Principles for detection and base identification

Nanopore sequencing uses electrophoresis to transport an unknown sample through an orifice of 10−9 meters in diameter. A nanopore system always contains an electrolytic solution- when a constant electric field is applied, an electric current can be observed in the system. The magnitude of the electric current density across a nanopore surface depends on the nanopore's dimensions and the composition of DNA or RNA that is occupying the nanopore. Sequencing is made possible because, when close enough to nanopores, samples cause characteristic changes in electric current density across nanopore surfaces. The total charge flowing through a nanopore channel is equal to the surface integral of electric current density flux across the nanopore unit normal surfaces between times t1 and t2.

Challenges

One challenge for the 'strand sequencing' method was in refining the method to improve its resolution to be able to detect single bases.
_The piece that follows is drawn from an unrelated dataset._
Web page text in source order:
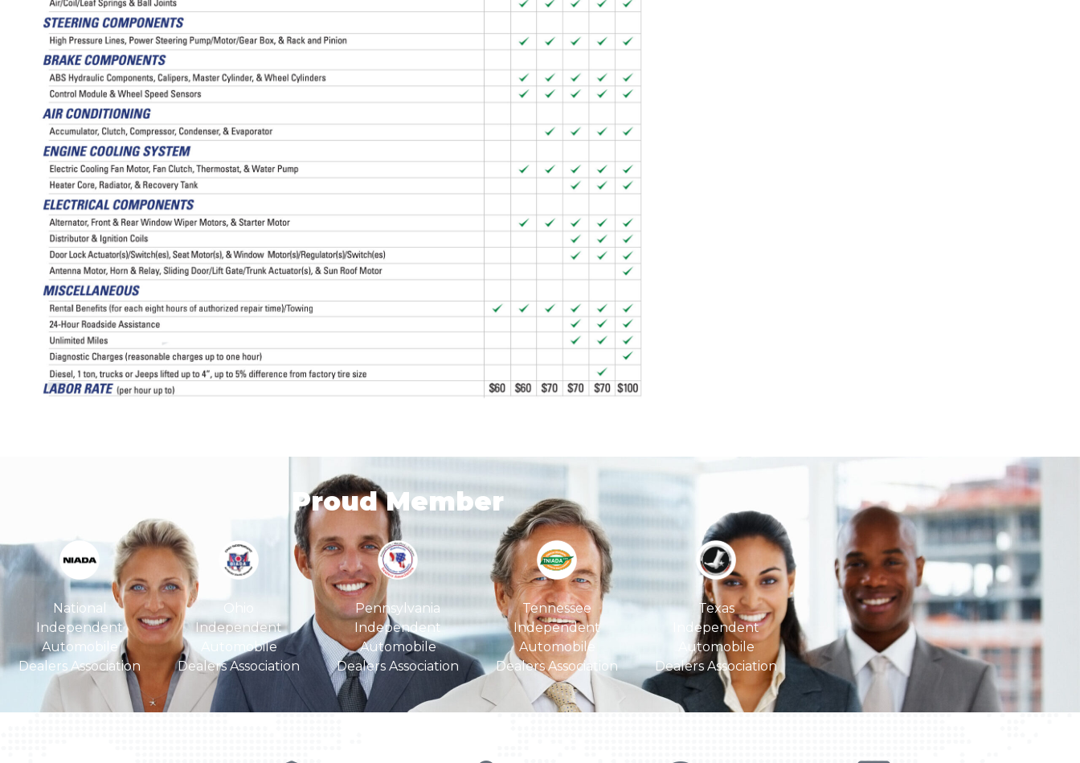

In the early papers methods, a nucleotide needed to be repeated in a sequence about 100 times successively in order to produce a measurable characteristic change. This low resolution is because the DNA strand moves rapidly at the rate of 1 to 5μs per base through the nanopore. This makes recording difficult and prone to background noise, failing in obtaining single-nucleotide resolution. The problem is being tackled by either improving the recording technology or by controlling the speed of DNA strand by various protein engineering strategies and Oxford Nanopore employs a 'kmer approach', analyzing more than one base at any one time so that stretches of DNA are subject to repeat interrogation as the strand moves through the nanopore one base at a time.[28] Various techniques including algorithmic have been used to improve the performance of the MinION technology since it was first made available to users.[29] More recently effects of single bases due to secondary structure or released mononucleotides have been shown.[30][31]

Professor Hagan Bayley proposed in 2010 that creating two recognition sites within an alpha hemolysin pore may confer advantages in base recognition.[32]

One challenge for the 'exonuclease approach',[33] where a processive enzyme feeds individual bases, in the correct order, into the nanopore, is to integrate the exonuclease and the nanopore detection systems. In particular,[34] the problem is that when an exonuclease hydrolyzes the phosphodiester bonds between nucleotides in DNA, the subsequently released nucleotide is not necessarily guaranteed to directly move into, say, a nearby alpha-hemolysin nanopore. One idea is to attach the exonuclease to the nanopore, perhaps through biotinylation to the beta barrel hemolysin.[34] The central pore of the protein may be lined with charged residues arranged so that the positive and negative charges appear on opposite sides of the pore. However, this mechanism is primarily discriminatory and does not constitute a mechanism to guide nucleotides down some particular path.